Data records

....

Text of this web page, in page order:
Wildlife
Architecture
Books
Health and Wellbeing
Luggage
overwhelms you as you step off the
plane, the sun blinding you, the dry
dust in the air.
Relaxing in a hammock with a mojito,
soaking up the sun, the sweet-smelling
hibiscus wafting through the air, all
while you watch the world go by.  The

....

What you are asked to do: Beginning with the line that contains "Relaxing in a", repeat every line through the end of the records and nothing more.

Response area:
Relaxing in a hammock with a mojito,
soaking up the sun, the sweet-smelling
hibiscus wafting through the air, all
while you watch the world go by.  The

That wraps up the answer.